Task → Output only the entries, exactly as given, without the pictures.

Data excerpts →
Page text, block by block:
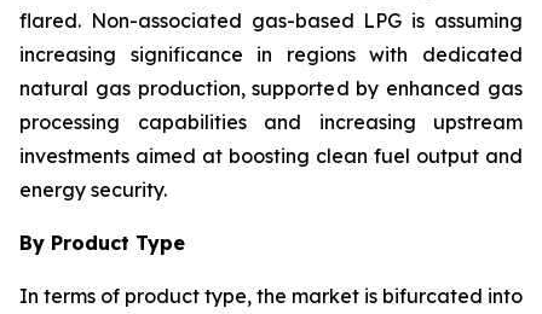
flared. Non-associated gas-based LPG is assuming
increasing significance in regions with dedicated
natural gas production, supported by enhanced gas
processing capabilities and increasing upstream
investments aimed at boosting clean fuel output and
energy security.
By Product Type
In terms of product type, the market is bifurcated into
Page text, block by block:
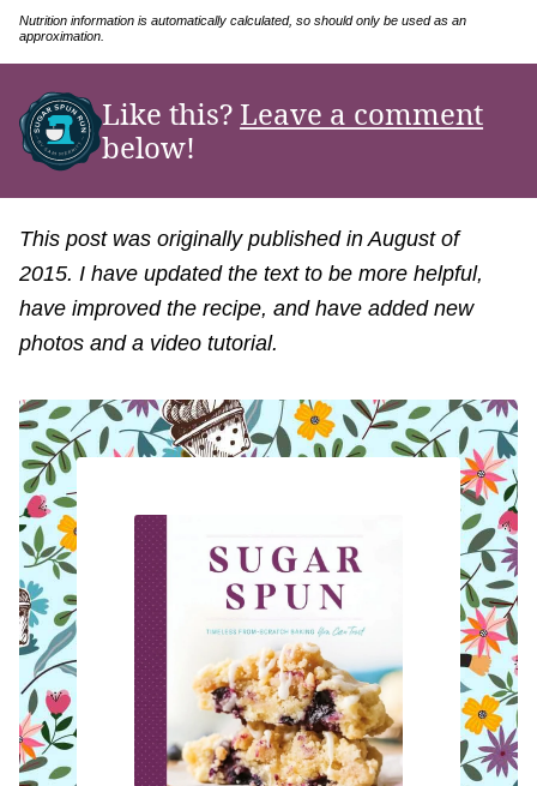
Nutrition information is automatically calculated, so should only be used as an
approximation.
Like this? Leave a comment
below!
This post was originally published in August of
2015. I have updated the text to be more helpful,
have improved the recipe, and have added new
photos and a video tutorial.
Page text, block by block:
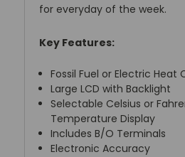
for everyday of the week.
Key Features:
Fossil Fuel or Electric Heat
Large LCD with Backlight
Selectable Celsius or
Temperature Display
Includes B/O Terminals
Electronic Accuracy
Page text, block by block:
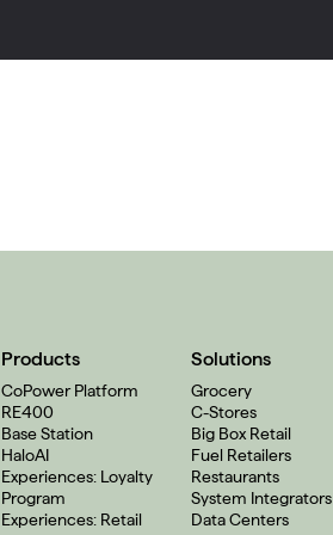
Products
CoPower Platform
RE400
Base Station
HaloAI
Experiences: Loyalty
Program
Experiences: Retail
Solutions
Grocery
C-Stores
Big Box Retail
Fuel Retailers
Restaurants
System Integrators
Data Centers
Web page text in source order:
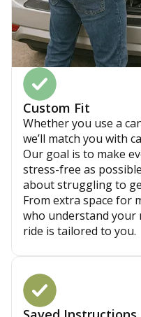
Custom Fit
Whether you use a
we’ll match you with
Our goal is to make
stress-free as
about struggling to
From extra space for
who understand your
ride is tailored to you.
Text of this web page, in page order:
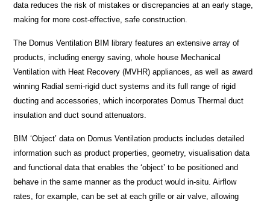
data reduces the risk of mistakes or discrepancies at an early stage,
making for more cost-effective, safe construction.
The Domus Ventilation BIM library features an extensive array of
products, including energy saving, whole house Mechanical
Ventilation with Heat Recovery (MVHR) appliances, as well as award
winning Radial semi-rigid duct systems and its full range of rigid
ducting and accessories, which incorporates Domus Thermal duct
insulation and duct sound attenuators.
BIM ‘Object’ data on Domus Ventilation products includes detailed
information such as product properties, geometry, visualisation data
and functional data that enables the ‘object’ to be positioned and
behave in the same manner as the product would in-situ. Airflow
rates, for example, can be set at each grille or air valve, allowing
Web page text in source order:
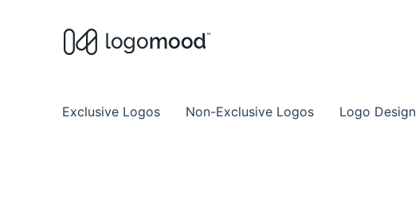
Exclusive Logos Non-Exclusive Logos Logo
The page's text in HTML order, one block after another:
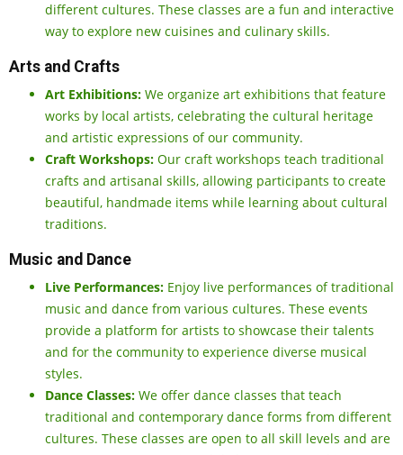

Answer below →
Page text, block by block:
flared. Non-associated gas-based LPG is assuming
increasing significance in regions with dedicated
natural gas production, supported by enhanced gas
processing capabilities and increasing upstream
investments aimed at boosting clean fuel output and
energy security.
By Product Type
In terms of product type, the market is bifurcated into
Page text, block by block:
Nutrition information is automatically calculated, so should only be used as an
approximation.
Like this? Leave a comment
below!
This post was originally published in August of
2015. I have updated the text to be more helpful,
have improved the recipe, and have added new
photos and a video tutorial.
Page text, block by block:
for everyday of the week.
Key Features:
Fossil Fuel or Electric Heat
Large LCD with Backlight
Selectable Celsius or
Temperature Display
Includes B/O Terminals
Electronic Accuracy
Page text, block by block:
Products
CoPower Platform
RE400
Base Station
HaloAI
Experiences: Loyalty
Program
Experiences: Retail
Solutions
Grocery
C-Stores
Big Box Retail
Fuel Retailers
Restaurants
System Integrators
Data Centers
Web page text in source order:
Custom Fit
Whether you use a
we’ll match you with
Our goal is to make
stress-free as
about struggling to
From extra space for
who understand your
ride is tailored to you.
Text of this web page, in page order:
data reduces the risk of mistakes or discrepancies at an early stage,
making for more cost-effective, safe construction.
The Domus Ventilation BIM library features an extensive array of
products, including energy saving, whole house Mechanical
Ventilation with Heat Recovery (MVHR) appliances, as well as award
winning Radial semi-rigid duct systems and its full range of rigid
ducting and accessories, which incorporates Domus Thermal duct
insulation and duct sound attenuators.
BIM ‘Object’ data on Domus Ventilation products includes detailed
information such as product properties, geometry, visualisation data
and functional data that enables the ‘object’ to be positioned and
behave in the same manner as the product would in-situ. Airflow
rates, for example, can be set at each grille or air valve, allowing
Web page text in source order:
Exclusive Logos Non-Exclusive Logos Logo
The page's text in HTML order, one block after another:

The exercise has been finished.